Spatial tuning of auditory neurons in the superior colliculus of the echolocating bat, Myotis lucifugus.

The azimuthal selectivity of auditory neurons was examined in the superior colliculus of the little brown bat, Myotis lucifugus. Frequency-modulated (FM) sounds, synthesized to mimic biosonar signals the echolocating bat naturally hears, were delivered from a loudspeaker moving across the front of the unanesthetized animal. Neurons were classified on the basis of their spatial tuning into two general classes: (i) hemifield units (34%) were broadly tuned to the contralateral side irrespective of sound pressure level; (ii) azimuth-sensitive units (66%) were sharply tuned to different azimuths at sound pressures near their minimum thresholds (MTs).

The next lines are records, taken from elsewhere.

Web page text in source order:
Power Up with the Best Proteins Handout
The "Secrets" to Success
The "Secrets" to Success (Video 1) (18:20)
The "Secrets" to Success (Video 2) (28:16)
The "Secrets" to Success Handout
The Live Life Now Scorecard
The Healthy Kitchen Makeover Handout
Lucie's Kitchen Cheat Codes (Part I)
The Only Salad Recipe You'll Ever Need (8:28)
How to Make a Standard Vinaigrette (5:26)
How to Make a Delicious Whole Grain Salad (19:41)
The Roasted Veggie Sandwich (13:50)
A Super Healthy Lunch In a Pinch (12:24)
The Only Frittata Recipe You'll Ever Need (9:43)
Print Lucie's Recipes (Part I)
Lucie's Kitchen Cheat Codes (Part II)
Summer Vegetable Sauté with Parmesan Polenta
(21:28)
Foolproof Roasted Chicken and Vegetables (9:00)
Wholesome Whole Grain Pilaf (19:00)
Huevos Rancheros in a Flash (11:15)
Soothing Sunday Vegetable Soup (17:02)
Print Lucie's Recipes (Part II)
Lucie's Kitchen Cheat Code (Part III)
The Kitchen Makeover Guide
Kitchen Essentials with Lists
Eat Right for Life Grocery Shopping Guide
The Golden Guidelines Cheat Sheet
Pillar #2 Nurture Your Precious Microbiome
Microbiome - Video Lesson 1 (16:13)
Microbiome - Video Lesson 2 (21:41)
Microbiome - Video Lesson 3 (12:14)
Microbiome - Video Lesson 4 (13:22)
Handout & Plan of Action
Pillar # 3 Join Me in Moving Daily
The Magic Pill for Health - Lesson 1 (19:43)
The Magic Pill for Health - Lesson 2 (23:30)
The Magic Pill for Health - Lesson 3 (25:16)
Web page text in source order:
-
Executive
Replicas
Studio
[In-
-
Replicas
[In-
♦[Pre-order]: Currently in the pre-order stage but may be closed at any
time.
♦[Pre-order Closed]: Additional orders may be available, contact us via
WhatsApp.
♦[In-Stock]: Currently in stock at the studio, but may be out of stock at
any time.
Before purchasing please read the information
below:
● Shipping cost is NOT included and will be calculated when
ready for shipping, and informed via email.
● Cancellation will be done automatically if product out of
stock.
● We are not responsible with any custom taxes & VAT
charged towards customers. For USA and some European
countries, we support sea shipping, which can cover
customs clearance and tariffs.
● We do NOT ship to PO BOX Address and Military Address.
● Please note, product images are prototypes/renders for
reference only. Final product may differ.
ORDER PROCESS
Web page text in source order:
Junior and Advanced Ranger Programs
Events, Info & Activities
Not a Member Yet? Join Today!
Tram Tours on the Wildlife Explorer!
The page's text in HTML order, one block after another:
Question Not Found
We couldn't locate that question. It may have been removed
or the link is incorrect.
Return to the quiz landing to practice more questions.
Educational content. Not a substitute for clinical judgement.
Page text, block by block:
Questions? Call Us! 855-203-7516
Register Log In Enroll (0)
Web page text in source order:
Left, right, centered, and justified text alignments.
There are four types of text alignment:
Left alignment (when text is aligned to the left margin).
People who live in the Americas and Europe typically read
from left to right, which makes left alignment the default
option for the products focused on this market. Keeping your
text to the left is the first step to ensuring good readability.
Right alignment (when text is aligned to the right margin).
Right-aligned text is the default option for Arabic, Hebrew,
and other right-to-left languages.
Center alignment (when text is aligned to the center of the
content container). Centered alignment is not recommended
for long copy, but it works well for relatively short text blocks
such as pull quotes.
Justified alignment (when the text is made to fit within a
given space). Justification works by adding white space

A distinguishing feature of these azimuth-sensitive neurons is that they responded maximally to a sound source located at a preferred azimuth (best azimuth) for levels as high as 30 dB above their MT. Mapping experiments provide evidence of a sequential representation of best azimuth along the rostrocaudal extent of the superior colliculus, with sounds originating from 0-10 degrees ipsilateral coded at the rostral end, and from 30-40 degrees contralateral coded at the caudal end. The highly directional echolocation system of Myotis probably accounts for the limited azimuthal representation of echo-source spanning mainly 40 degrees to either side of its line of flight.